A novel RNA- and AI-based platform has demonstrated the ability to detect multiple cancer types at the earliest stages using a single, standard blood sample.

The universal platform developed by Exai Bio (Palo Alto, CA, USA) has diverse applications across numerous cancer care scenarios, including screening, early detection, monitoring, molecular residual disease analysis, and therapy selection. The platform employs RNA sequencing to distinguish a new class of small, non-coding RNAs linked to cancer, known as orphan non-coding RNAs (oncRNAs). The RNA composition of the transcriptome delivers a more dynamic and exhaustive perspective of actionable cancer biology than the DNA content of the genome.
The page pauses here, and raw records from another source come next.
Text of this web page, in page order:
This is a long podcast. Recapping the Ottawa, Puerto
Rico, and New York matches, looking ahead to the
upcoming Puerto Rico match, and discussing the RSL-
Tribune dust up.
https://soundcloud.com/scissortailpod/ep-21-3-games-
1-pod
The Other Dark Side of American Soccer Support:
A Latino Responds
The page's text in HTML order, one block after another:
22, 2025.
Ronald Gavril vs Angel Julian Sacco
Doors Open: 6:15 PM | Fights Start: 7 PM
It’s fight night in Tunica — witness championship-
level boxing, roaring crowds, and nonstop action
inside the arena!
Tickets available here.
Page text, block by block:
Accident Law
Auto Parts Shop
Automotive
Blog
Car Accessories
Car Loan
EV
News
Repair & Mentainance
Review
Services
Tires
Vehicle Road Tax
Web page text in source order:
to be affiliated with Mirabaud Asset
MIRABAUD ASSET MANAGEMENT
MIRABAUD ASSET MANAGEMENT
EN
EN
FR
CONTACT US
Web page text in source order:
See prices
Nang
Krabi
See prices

The abundance of oncRNAs in the blood of cancer patients and their relative scarcity in those without cancer makes oncRNA-based tests remarkably sensitive and specific.
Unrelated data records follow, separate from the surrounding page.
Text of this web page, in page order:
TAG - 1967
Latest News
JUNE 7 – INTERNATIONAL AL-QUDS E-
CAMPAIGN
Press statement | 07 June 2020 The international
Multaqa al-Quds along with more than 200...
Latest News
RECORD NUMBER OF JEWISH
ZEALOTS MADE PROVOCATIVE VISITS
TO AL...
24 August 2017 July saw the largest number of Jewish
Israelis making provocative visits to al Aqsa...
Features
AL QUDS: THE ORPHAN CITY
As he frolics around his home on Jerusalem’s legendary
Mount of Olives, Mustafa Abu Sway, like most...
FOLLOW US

Exai has identified hundreds of thousands of unique oncRNAs through studies involving over 16,000 patients, creating a vast catalog that paves the way for developing innovative RNA-based tests for early cancer detection. Exai utilizes artificial intelligence (AI) and machine learning (ML) to analyze the multitude of oncRNAs found in cancer patients' blood by identifying distinct, cancer-specific patterns. Exai has proven that these oncRNA patterns can be used to detect various types and subtypes of cancer, predict the original tissue of cancer, and identify cancer in its earliest stages.

In Exai’s multi-cancer early detection (MCED) study, eight types of cancer - lung, stomach, pancreas, kidney, colorectal, breast, prostate, and the bladder - were analyzed, reflecting the majority of the societal cancer burden. The study showed successful detection of stage I breast and prostate cancers, both of which have been extremely difficult to identify at early stages using other blood-based methods. When a cancer signal was identified in the test group, Exai's platform was able to pinpoint the origin tissue with 88% accuracy for the top predicted cancer type and 95% accuracy considering the top two predictions, demonstrating the power of its unique generative AI technology. This new MCED data lend further support to the increasing evidence that Exai's platform is versatile, and capable of application across numerous tumor types and clinical uses, all through the use of standard blood samples.

“These results demonstrate that Exai’s RNA- and AI-based platform can detect stage I cancer at very high sensitivity across multiple cancers while also maintaining the high specificity which is required for real-world clinical utility,” said Patrick Arensdorf, chief executive officer of Exai Bio. “Exai is developing blood tests that have both high accuracy and cancer biology insights to improve cancer care.”